§ **Problem**:
Report all lines of the data below that hold the word "Passover".

§ **Supplied data**:
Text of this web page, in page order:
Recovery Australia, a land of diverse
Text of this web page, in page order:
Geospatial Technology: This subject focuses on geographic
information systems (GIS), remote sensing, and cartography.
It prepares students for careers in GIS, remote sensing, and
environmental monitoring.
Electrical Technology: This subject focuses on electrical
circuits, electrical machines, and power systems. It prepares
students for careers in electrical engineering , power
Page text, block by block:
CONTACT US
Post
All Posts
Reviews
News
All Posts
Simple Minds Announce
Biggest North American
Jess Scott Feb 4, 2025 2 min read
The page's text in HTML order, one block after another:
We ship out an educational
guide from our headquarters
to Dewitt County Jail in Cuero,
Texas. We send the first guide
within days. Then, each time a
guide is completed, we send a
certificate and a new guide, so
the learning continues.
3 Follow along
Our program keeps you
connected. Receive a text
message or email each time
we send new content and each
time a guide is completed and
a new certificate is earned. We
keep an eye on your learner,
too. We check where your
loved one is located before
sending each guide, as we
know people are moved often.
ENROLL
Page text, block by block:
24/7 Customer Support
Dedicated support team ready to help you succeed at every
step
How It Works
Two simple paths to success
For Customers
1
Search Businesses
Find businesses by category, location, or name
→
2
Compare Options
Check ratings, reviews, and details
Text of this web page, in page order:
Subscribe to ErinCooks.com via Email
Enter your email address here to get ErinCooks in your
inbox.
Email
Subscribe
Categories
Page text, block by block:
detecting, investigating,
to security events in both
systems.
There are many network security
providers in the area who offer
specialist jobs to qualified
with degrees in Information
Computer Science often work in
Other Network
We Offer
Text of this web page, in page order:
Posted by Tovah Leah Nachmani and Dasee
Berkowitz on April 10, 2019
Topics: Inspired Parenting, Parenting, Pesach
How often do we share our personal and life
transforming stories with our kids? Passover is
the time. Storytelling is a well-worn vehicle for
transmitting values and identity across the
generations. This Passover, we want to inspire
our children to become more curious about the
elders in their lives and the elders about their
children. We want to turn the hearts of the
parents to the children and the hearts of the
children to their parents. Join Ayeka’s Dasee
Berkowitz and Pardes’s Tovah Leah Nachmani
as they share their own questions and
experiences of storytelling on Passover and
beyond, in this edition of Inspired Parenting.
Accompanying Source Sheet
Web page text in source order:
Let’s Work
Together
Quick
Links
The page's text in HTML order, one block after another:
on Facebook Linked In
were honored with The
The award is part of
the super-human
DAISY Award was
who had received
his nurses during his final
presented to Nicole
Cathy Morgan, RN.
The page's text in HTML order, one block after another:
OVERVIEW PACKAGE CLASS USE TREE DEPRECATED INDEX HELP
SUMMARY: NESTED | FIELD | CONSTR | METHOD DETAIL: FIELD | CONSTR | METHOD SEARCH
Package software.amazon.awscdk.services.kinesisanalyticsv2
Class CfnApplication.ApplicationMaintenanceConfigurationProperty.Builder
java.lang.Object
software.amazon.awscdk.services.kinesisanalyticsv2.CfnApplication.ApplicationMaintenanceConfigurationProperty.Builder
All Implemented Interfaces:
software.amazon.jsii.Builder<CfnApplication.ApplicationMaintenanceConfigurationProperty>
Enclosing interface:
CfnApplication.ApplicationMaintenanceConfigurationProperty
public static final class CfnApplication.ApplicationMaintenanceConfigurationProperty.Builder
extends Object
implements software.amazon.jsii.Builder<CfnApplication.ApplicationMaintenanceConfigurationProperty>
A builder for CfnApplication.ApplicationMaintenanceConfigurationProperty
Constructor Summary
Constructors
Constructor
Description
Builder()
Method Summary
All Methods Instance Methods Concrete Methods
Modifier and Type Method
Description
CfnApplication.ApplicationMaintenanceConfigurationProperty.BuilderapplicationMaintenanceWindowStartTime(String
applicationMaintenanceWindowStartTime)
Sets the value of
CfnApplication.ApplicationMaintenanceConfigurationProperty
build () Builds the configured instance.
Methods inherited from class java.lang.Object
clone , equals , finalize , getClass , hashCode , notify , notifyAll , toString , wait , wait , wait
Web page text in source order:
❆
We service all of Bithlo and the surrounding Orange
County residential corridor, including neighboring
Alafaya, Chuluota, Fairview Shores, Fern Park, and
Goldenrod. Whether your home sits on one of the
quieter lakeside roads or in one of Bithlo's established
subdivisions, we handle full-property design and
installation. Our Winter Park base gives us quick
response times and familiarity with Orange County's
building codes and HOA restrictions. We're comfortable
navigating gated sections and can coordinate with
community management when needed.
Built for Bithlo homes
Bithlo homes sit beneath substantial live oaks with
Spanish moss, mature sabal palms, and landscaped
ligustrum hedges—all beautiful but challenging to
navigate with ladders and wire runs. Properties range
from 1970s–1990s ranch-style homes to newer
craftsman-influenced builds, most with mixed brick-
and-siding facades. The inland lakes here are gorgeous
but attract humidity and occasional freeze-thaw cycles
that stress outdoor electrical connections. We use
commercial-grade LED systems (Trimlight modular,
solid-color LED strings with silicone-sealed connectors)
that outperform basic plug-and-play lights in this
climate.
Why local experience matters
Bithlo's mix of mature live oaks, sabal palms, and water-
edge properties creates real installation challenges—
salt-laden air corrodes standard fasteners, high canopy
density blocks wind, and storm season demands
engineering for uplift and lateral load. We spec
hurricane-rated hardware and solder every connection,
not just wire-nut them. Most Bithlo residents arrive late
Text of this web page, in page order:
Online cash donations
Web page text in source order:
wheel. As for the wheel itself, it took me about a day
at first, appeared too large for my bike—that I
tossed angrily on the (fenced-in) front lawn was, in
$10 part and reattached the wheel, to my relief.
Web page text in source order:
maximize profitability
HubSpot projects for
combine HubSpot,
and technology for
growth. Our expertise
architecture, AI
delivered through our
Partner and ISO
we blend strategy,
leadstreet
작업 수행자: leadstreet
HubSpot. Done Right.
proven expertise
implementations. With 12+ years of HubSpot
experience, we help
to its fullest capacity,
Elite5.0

§ **Answer section**:
transforming stories with our kids? Passover is
generations. This Passover, we want to inspire
experiences of storytelling on Passover and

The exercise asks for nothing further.